Saturday, August 31, 2013

Adam and Eve by Sena Jeter Naslund (audio)

★ 1/2




"For a moment, I burned with the desire to emblazon Thom's name on history.  But this was Eden, and we were all caught in it's web of non-time.  History was not just insignificant but irrelevant.  What mattered was here and now."

This book was...different.  I have read two of Naslund's other novels: Ahab's Wife and Abundance: A Novel of Marie Antoinette, both of which I loved.  It's not that I didn't like this this.  I guess it just wasn't what I was expecting.  I thought that there would more historical fiction, but instead, it was set in the near future, 2017.  

Shortly before her husband Thom's mysterious death, Lucy learns that he has discovered evidence of extraterrestrial life on other planets.  Three years later, Lucy is approached by Thom's astrophysicist friend, Pierre Saad.  He wants Lucy to smuggle a recently discovered codex out of Egypt that reveals new details on the book of Genesis and the story of Adam and Eve.  This is a dangerous mission, as many Christian, Jewish, and Muslim activists are convinced that this document will threaten the foundation of each of their religions.  While traveling with the document, Lucy's plane crashes and she lands on a secluded piece of land in the Middle East.  Here she meets an American soldier named Adam who is convinced that they are in Eden and that Lucy is the "Eve" that he has been waiting for.  Together, they must help each other heal, learn to live of the land, and eventually return to civilization with the codex.

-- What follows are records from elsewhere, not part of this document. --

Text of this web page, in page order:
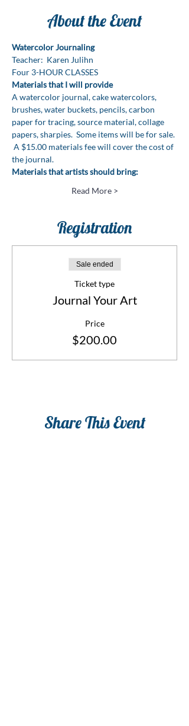
About the Event
Watercolor Journaling
Teacher:  Karen Julihn
Four 3-HOUR CLASSES
Materials that I will provide
A watercolor journal, cake watercolors,
brushes, water buckets, pencils, carbon
paper for tracing, source material, collage
papers, sharpies.  Some items will be for sale.
A $15.00 materials fee will cover the cost of
the journal.
Materials that artists should bring:
Read More >
Registration
Sale ended
Ticket type
Journal Your Art
Price
$200.00
Share This Event
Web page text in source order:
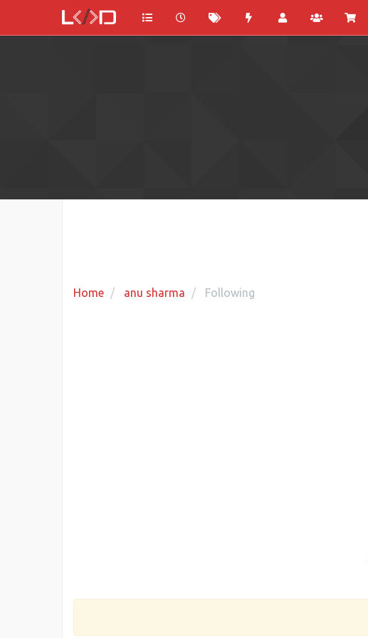
Home anu sharma Following
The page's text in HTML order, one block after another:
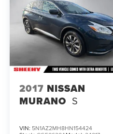
2017 NISSAN
MURANO S
VIN: 5N1AZ2MH8HN154424
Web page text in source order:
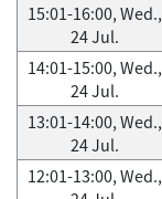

I really liked the idea of this book, but it felt a little too random at times.  There was a lot going on: discovery of extraterrestrial live, war in the Middle East, an old codex of Genesis, a modern-day Eden, a mysterious monkey-like boy, old cave paintings, religious conflicts...it all fit together in someway or another, but it was a stretch at times.  I would have enjoyed more focus on the codex and the story of Adam and Eve and a little less of the "extra stuff."  My favorite parts of the books we the descriptions of the Eden-like paradise that Lucy and Adam found themselves in.  I loved the idea of being surrounded by a beautiful place that provides everything one would ever want or need.  It really put things in prospective!